DPR bersama pemerintah diketahui tengah merancang perubahan substansial pada Undang-undang Nomor 4 Tahun 2023 tentang Pengembangan dan Penguatan Sektor Keuangan (UU PPSK). Amandemen UU PPSK ini secara khusus akan memperkuat peran DPR dalam fungsi pengawasan terhadap tiga pilar utama sektor keuangan Indonesia: Bank Indonesia (BI), Otoritas Jasa Keuangan (OJK), dan Lembaga Penjamin Simpanan (LPS).
Salah satu poin krusial dalam draf perubahan beleid ini adalah penambahan alasan pemberhentian anggota Dewan Gubernur BI. Sebelumnya, Dewan Gubernur BI dapat diberhentikan karena pengunduran diri, berhalangan tetap, melakukan kejahatan, atau ketidakhadiran fisik. Kini, draf amandemen tersebut menambahkan “hasil evaluasi DPR dalam rangka tindak lanjut pelaksanaan fungsi pengawasan terhadap Dewan Gubernur” sebagai pertimbangan presiden untuk memberhentikan Gubernur BI, deputi senior, maupun para deputi lainnya. Perubahan ini mengindikasikan peningkatan signifikansi pengawasan legislatif terhadap bank sentral.

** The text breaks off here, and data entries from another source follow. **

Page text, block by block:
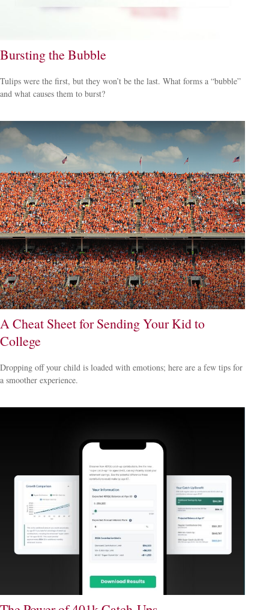
Bursting the Bubble
Tulips were the first, but they won’t be the last. What forms a “bubble”
and what causes them to burst?
A Cheat Sheet for Sending Your Kid to
College
Dropping off your child is loaded with emotions; here are a few tips for
a smoother experience.
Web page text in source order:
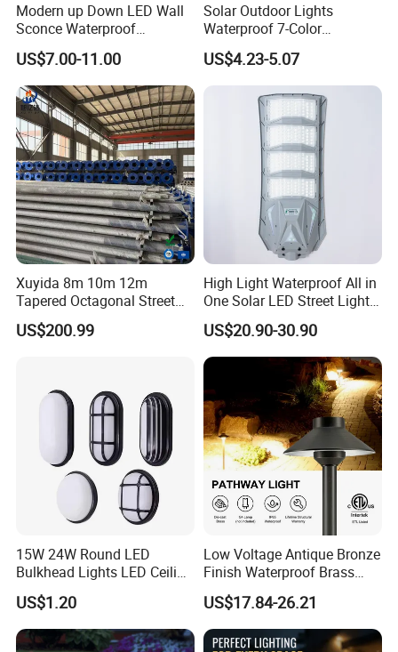
Production photos:
Modern up Down LED Wall
Sconce Waterproof
Decorative Outdoor Wall
Light
US$7.00-11.00
Solar Outdoor Lights
Waterproof 7-Color
Changing Garden Patio
Pathway LED Lamp
Ci24859
US$4.23-5.07
Xuyida 8m 10m 12m
Tapered Octagonal Street
Lighting Pole for Municipal
Project
US$200.99
High Light Waterproof All in
One Solar LED Street Lights
300W Sensor Outdoor Street
Lamp with Remote
US$20.90-30.90
15W 24W Round LED
Bulkhead Lights LED Ceiling
Lamp LED Moisture-Proof
Lamp IP54 Wall Light
US$1.20
Low Voltage Antique Bronze
Finish Waterproof Brass
Landscape Path Garden
Light Area Lighting
US$17.84-26.21
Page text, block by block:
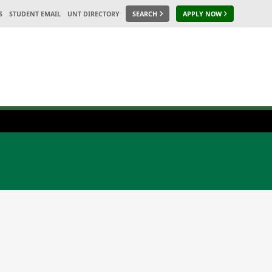
STUDENT EMAIL UNT DIRECTORY SEARCH APPLY NOW
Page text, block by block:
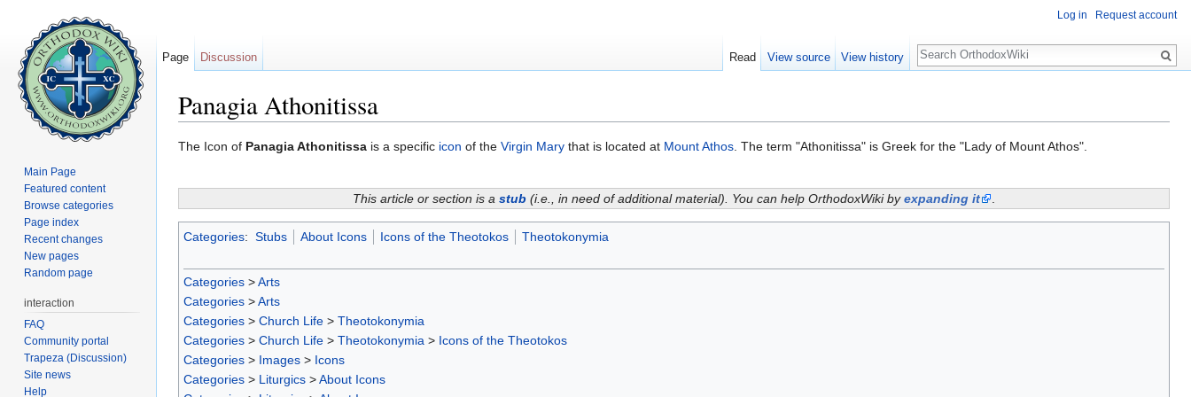
Panagia Athonitissa
The Icon of Panagia Athonitissa is a specific icon of the Virgin Mary that is located at Mount Athos. The term "Athonitissa" is Greek for the "Lady of Mount Athos".
This article or section is a stub (i.e., in need of additional material). You can help OrthodoxWiki byexpanding it .
Categories: Stubs About Icons Icons of the Theotokos Theotokonymia
Categories >Arts
Categories >Arts
Categories > Church Life > Theotokonymia
Categories > Church Life > Theotokonymia > Icons of the Theotokos
Categories > Images > Icons
Categories > Liturgics >About Icons
Log in Request account
Page Discussion Read View source View history
Search
Main Page
Featured content
Browse categories
Page index
Recent changes
New pages
Random page
interaction
FAQ
Community portal
Trapeza (Discussion)
Site news
Help
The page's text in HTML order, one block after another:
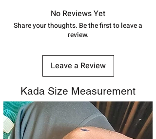
track your order withTracking
number.
No Reviews Yet
Share your thoughts. Be the first to leave a
review.
Leave a Review
Kada Size Measurement
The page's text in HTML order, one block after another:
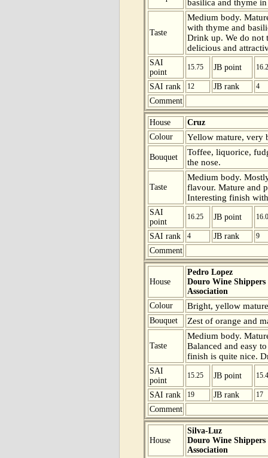
basilica and thyme
Taste
Medium body.
with thyme and
Drink up. We do not
delicious and
SAI
point
15.75 JB point
SAI rank 12 JB rank 4
Comment
House
Cruz
Colour
Yellow mature, very
Bouquet
Toffee, liquorice,
the nose.
Taste
Medium body.
flavour. Mature and
Interesting finish
SAI
point
16.25 JB point
SAI rank 4 JB rank 9
Comment
House
Pedro Lopez
Douro Wine Shippers
Association
Colour
Bright, yellow
Bouquet Zest of orange and
Taste
Medium body.
Balanced and easy
finish is quite nice.
SAI
point
15.25 JB point
SAI rank 19 JB rank 17
Comment
House
Silva-Luz
Douro Wine Shippers
Association
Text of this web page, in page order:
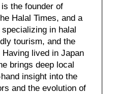
the founder of
Halal Times, and a
in halal
tourism, and the
lived in Japan
brings deep local
insight into the
and the evolution of
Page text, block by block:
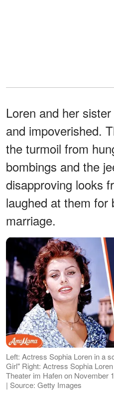
Loren and her
and impoverished.
the turmoil from
bombings and the
disapproving looks
laughed at them for
marriage.
Left: Actress Sophia Loren in a
Girl" Right: Actress Sophia
Theater im Hafen on November
| Source: Getty Images
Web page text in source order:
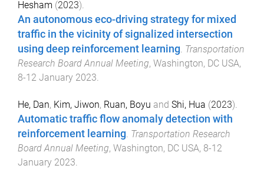
Hesham (2023).
An autonomous eco-driving strategy for mixed
traffic in the vicinity of signalized intersection
using deep reinforcement learning. Transportation
Research Board Annual Meeting, Washington, DC USA,
8-12 January 2023.
He, Dan, Kim, Jiwon, Ruan, Boyu and Shi, Hua (2023).
Automatic traffic flow anomaly detection with
reinforcement learning Transportation Research
Board Annual Meeting, Washington, DC USA, 8-12
January 2023
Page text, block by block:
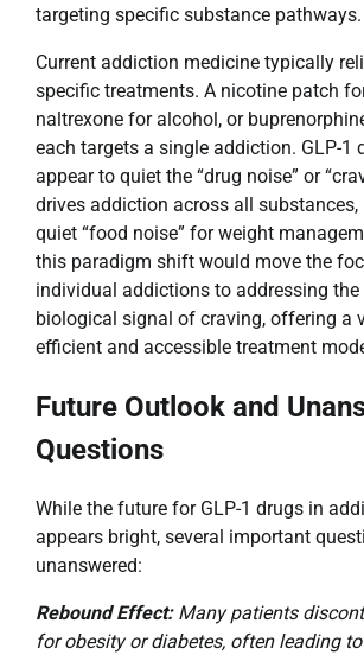
targeting specific substance pathways.
Current addiction medicine typically
specific treatments. A nicotine patch
naltrexone for alcohol, or
each targets a single addiction. GLP-1
appear to quiet the “drug noise” or
drives addiction across all
quiet “food noise” for weight
this paradigm shift would move the
individual addictions to addressing
biological signal of craving, offering a
efficient and accessible treatment
Future Outlook and
Questions
While the future for GLP-1 drugs in
appears bright, several important
unanswered:
Rebound Effect:Many patients
for obesity or diabetes, often leading

Tidak hanya di lingkungan BI, penguatan peran DPR juga terlihat jelas dalam mekanisme pemberhentian anggota Dewan Komisioner LPS. Pasal 69, yang sebelumnya memuat tujuh alasan pemberhentian, kini dilengkapi dengan poin baru. Pertimbangan presiden untuk memberhentikan anggota Dewan Komisioner LPS dapat berasal dari “hasil evaluasi DPR dalam rangka tindak lanjut pelaksanaan fungsi pengawasan terhadap dewan komisioner,” sebagaimana tertuang dalam pasal 69 ayat 1 huruf h. Ini mencerminkan langkah konsisten dalam meningkatkan akuntabilitas lembaga penjaga simpanan tersebut kepada parlemen.

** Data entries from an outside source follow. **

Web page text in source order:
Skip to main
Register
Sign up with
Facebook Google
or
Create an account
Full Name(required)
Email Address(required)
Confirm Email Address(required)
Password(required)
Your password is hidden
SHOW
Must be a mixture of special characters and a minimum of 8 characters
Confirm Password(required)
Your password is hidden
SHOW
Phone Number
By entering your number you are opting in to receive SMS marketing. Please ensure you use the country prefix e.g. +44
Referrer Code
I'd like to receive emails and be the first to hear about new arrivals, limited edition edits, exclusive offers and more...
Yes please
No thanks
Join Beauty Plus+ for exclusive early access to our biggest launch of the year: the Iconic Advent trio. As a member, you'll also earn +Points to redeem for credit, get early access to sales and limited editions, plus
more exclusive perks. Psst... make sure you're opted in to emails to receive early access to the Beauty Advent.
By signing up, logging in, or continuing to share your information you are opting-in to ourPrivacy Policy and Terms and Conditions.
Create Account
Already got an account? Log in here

Selain itu, amandemen ini juga mengubah proses persetujuan rencana kerja dan anggaran LPS. Pasal 86 dalam beleid yang baru mengatur bahwa Ketua Dewan Komisioner LPS tidak lagi menyampaikan rencana kerja dan anggaran ke Menteri Keuangan, melainkan langsung ke DPR. DPR nantinya akan memberikan persetujuan paling lambat pada 30 November tahun berjalan. Lebih lanjut, Pasal 97 juga menegaskan kewajiban Ketua Dewan Komisioner LPS untuk menyampaikan rencana kerja dan anggaran ke presiden dan DPR secara bersamaan, bukan hanya kepada Menteri Keuangan.

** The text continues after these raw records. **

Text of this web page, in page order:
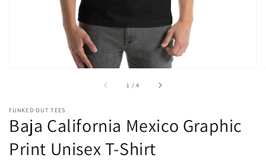
1 /of
4
FUNKED OUT TEES
Baja California Mexico Graphic
Print Unisex T-Shirt
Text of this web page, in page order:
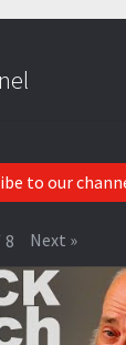
to our
8 Next »
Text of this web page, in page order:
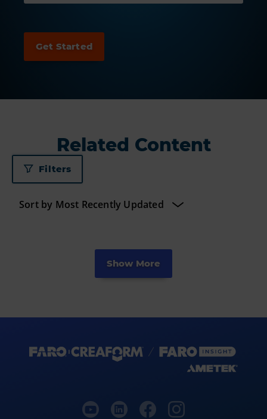
Related Content
Filters
Show More
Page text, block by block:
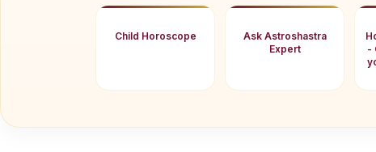
Child Horoscope
Ask Astroshastra
Expert
-
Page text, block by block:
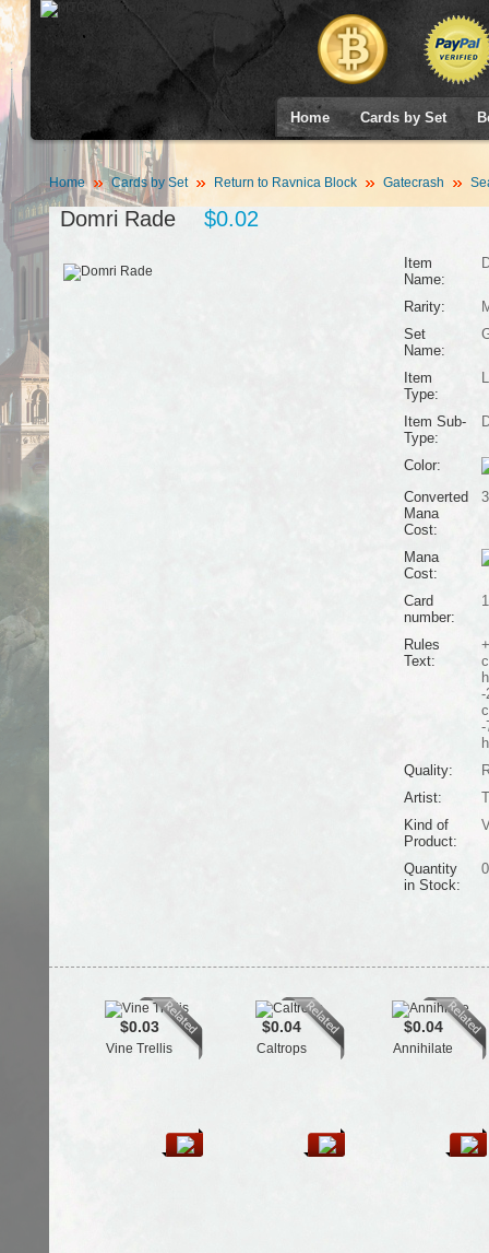
Home Cards by Set
Home Cards by Set Return to Ravnica Block Gatecrash
Domri Rade $0.02
Item
Name:
Rarity:
Set
Name:
Item
Type:
Item Sub-
Type:
Color:
Converted
Mana
Cost:
3
Mana
Cost:
Card
number:
Rules
Text:
-
-
Quality:
Artist:
Kind of
Product:
Quantity
in Stock:
0
$0.03
Vine Trellis
$0.04
Caltrops
$0.04
Annihilate

Penegasan terhadap fungsi pengawasan DPR semakin kuat dengan adanya klausul yang menyatakan bahwa DPR berhak melakukan evaluasi berkala terhadap Dewan Komisioner LPS, Dewan Komisioner OJK, dan Dewan Gubernur BI. Hasil rekomendasi dari evaluasi tersebut bahkan bersifat mengikat, memberikan DPR kekuasaan yang lebih besar dalam menjaga stabilitas dan integritas sektor keuangan nasional. Meskipun demikian, Wakil Ketua Komisi XI, Fauzi Amro, memastikan bahwa proses pembahasan amandemen UU ini masih terus berjalan dan belum mencapai finalisasi.
Ringkasan
DPR dan pemerintah sedang membahas perubahan UU PPSK yang memperkuat peran DPR dalam pengawasan terhadap Bank Indonesia (BI), Otoritas Jasa Keuangan (OJK), dan Lembaga Penjamin Simpanan (LPS). Perubahan ini mencakup penambahan alasan pemberhentian anggota Dewan Gubernur BI, di mana hasil evaluasi DPR dapat menjadi pertimbangan presiden untuk memberhentikan Gubernur BI atau deputi lainnya.
Penguatan peran DPR juga terlihat pada mekanisme pemberhentian anggota Dewan Komisioner LPS, yang kini mempertimbangkan hasil evaluasi DPR. Selain itu, DPR akan menyetujui rencana kerja dan anggaran LPS, menggantikan peran Menteri Keuangan. DPR juga berhak melakukan evaluasi berkala terhadap Dewan Komisioner LPS, OJK, dan Dewan Gubernur BI dengan rekomendasi yang bersifat mengikat.